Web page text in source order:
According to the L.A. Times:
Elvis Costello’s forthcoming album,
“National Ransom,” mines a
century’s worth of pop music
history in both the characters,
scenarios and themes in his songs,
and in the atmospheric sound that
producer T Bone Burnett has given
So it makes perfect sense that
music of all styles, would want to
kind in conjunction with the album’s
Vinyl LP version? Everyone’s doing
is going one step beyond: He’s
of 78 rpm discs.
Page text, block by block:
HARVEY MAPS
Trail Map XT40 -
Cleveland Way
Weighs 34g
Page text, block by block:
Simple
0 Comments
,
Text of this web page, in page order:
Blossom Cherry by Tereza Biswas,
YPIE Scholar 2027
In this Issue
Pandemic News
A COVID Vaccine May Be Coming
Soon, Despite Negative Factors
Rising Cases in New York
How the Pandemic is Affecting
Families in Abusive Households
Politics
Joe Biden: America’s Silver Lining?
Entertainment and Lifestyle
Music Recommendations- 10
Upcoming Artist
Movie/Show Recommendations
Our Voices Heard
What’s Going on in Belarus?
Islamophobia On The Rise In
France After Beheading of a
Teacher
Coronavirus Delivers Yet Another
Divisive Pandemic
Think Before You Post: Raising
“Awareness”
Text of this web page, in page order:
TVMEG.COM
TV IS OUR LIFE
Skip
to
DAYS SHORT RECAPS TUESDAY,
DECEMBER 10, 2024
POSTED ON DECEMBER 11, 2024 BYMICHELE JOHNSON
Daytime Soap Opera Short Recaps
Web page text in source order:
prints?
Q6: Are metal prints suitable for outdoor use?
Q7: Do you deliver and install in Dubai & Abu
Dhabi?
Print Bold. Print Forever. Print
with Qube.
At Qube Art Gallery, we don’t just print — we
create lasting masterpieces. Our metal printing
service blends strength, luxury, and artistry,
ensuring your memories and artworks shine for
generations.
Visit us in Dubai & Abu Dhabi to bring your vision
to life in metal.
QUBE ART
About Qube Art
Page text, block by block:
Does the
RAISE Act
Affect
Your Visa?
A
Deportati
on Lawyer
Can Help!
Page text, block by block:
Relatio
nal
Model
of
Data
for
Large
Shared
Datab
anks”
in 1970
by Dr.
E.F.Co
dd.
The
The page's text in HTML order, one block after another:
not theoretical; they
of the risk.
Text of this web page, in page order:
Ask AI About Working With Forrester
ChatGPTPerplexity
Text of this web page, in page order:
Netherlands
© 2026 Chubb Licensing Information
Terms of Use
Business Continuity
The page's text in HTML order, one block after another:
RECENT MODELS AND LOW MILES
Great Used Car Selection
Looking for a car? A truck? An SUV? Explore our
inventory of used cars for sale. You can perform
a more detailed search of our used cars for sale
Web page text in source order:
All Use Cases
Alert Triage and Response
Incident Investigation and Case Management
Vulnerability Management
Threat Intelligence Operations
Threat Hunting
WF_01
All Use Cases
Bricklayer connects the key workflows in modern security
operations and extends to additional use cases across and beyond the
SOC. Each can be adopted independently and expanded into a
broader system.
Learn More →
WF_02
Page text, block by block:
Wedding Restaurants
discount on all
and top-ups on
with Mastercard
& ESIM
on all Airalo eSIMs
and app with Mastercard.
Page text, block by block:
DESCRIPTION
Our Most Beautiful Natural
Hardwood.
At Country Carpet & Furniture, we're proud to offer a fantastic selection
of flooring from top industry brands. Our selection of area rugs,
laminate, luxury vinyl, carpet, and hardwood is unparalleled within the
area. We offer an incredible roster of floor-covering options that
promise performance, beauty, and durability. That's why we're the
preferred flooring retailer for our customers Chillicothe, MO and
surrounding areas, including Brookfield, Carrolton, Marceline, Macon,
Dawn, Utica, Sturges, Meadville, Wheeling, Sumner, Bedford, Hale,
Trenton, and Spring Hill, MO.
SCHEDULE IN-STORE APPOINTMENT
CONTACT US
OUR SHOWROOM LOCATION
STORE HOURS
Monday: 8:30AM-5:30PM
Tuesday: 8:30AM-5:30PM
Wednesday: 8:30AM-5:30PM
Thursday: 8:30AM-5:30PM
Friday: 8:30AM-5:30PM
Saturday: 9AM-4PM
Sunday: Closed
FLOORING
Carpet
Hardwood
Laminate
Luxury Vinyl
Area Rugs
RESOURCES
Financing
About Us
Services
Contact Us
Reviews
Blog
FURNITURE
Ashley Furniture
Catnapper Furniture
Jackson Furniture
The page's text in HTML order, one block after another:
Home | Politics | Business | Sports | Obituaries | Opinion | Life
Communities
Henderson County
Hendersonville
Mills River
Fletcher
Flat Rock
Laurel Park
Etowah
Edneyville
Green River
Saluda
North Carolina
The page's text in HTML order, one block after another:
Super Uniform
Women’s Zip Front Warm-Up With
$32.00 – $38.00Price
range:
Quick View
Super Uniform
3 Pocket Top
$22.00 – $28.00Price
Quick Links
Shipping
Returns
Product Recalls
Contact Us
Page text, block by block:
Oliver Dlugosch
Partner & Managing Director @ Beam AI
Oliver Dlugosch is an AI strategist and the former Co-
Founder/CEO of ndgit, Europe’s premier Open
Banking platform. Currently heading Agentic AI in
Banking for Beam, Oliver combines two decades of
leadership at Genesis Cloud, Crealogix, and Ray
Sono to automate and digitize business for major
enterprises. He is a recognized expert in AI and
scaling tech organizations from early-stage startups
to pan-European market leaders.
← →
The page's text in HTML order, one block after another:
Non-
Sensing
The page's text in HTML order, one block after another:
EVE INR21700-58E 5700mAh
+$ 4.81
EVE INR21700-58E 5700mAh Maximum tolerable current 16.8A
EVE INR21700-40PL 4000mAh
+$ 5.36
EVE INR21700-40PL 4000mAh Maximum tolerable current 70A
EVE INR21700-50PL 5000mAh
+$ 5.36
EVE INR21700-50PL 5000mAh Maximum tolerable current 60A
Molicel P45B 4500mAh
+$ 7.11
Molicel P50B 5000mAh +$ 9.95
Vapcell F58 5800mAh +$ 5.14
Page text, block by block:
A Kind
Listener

* Problem description:
Print exactly the lines of the listing above starting at the line containing "producer T Bone Burnett has given" and ending at the line containing "Rising Cases in New York", both included.

* Solution for this task:
producer T Bone Burnett has given
So it makes perfect sense that
music of all styles, would want to
kind in conjunction with the album’s
Vinyl LP version? Everyone’s doing
is going one step beyond: He’s
of 78 rpm discs.
Page text, block by block:
HARVEY MAPS
Trail Map XT40 -
Cleveland Way
Weighs 34g
Page text, block by block:
Simple
0 Comments
,
Text of this web page, in page order:
Blossom Cherry by Tereza Biswas,
YPIE Scholar 2027
In this Issue
Pandemic News
A COVID Vaccine May Be Coming
Soon, Despite Negative Factors
Rising Cases in New York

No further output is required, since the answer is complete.